Required work> Word for word, restate the lines from the start of the data below through the line containing "Pointe: Ballet at its best".

*** Opening Records supplied ***

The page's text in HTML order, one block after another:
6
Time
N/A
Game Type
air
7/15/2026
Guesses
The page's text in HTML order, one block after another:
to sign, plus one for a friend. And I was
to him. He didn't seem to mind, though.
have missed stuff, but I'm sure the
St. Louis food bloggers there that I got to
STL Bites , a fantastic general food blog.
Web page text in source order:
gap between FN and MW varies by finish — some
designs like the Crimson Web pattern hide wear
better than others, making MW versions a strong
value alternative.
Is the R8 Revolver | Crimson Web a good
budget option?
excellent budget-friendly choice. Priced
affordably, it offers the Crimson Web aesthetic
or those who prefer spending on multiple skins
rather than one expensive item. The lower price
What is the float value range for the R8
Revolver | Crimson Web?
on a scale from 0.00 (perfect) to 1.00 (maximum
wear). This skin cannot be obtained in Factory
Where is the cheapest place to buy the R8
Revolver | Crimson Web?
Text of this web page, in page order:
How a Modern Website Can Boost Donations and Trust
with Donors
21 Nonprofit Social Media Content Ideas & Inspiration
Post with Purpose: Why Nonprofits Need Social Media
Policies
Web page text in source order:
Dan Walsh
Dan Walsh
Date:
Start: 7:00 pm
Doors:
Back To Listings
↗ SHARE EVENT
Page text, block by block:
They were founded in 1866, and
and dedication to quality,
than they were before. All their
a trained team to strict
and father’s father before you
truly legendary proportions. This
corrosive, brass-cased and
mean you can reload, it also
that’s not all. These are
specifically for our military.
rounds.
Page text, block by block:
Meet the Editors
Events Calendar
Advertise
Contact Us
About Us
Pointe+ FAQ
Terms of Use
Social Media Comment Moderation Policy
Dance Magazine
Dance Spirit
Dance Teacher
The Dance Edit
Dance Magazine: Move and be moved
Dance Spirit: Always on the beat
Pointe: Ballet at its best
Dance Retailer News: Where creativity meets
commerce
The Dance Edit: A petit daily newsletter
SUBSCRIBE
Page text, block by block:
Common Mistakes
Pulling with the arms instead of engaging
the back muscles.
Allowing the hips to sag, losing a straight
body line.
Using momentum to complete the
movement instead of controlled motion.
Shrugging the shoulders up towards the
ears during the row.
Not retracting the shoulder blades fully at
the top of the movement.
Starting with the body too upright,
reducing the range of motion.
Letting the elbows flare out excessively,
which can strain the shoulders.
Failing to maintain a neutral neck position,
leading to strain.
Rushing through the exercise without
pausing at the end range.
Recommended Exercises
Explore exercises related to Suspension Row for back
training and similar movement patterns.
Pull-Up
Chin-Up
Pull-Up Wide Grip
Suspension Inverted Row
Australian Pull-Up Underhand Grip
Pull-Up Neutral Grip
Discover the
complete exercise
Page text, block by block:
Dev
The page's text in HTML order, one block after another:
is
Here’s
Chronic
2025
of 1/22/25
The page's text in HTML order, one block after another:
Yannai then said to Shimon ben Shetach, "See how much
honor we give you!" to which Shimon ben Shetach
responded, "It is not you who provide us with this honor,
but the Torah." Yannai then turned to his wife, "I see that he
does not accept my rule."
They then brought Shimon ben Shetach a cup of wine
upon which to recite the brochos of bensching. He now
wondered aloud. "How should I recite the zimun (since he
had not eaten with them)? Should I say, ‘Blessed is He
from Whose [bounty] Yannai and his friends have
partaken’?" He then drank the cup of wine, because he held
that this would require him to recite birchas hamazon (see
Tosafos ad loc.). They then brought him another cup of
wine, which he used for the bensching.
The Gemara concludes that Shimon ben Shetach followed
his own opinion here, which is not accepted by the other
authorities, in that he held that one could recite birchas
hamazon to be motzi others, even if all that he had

*** Closing Records supplied ***

Task answer>
The page's text in HTML order, one block after another:
6
Time
N/A
Game Type
air
7/15/2026
Guesses
The page's text in HTML order, one block after another:
to sign, plus one for a friend. And I was
to him. He didn't seem to mind, though.
have missed stuff, but I'm sure the
St. Louis food bloggers there that I got to
STL Bites , a fantastic general food blog.
Web page text in source order:
gap between FN and MW varies by finish — some
designs like the Crimson Web pattern hide wear
better than others, making MW versions a strong
value alternative.
Is the R8 Revolver | Crimson Web a good
budget option?
excellent budget-friendly choice. Priced
affordably, it offers the Crimson Web aesthetic
or those who prefer spending on multiple skins
rather than one expensive item. The lower price
What is the float value range for the R8
Revolver | Crimson Web?
on a scale from 0.00 (perfect) to 1.00 (maximum
wear). This skin cannot be obtained in Factory
Where is the cheapest place to buy the R8
Revolver | Crimson Web?
Text of this web page, in page order:
How a Modern Website Can Boost Donations and Trust
with Donors
21 Nonprofit Social Media Content Ideas & Inspiration
Post with Purpose: Why Nonprofits Need Social Media
Policies
Web page text in source order:
Dan Walsh
Dan Walsh
Date:
Start: 7:00 pm
Doors:
Back To Listings
↗ SHARE EVENT
Page text, block by block:
They were founded in 1866, and
and dedication to quality,
than they were before. All their
a trained team to strict
and father’s father before you
truly legendary proportions. This
corrosive, brass-cased and
mean you can reload, it also
that’s not all. These are
specifically for our military.
rounds.
Page text, block by block:
Meet the Editors
Events Calendar
Advertise
Contact Us
About Us
Pointe+ FAQ
Terms of Use
Social Media Comment Moderation Policy
Dance Magazine
Dance Spirit
Dance Teacher
The Dance Edit
Dance Magazine: Move and be moved
Dance Spirit: Always on the beat
Pointe: Ballet at its best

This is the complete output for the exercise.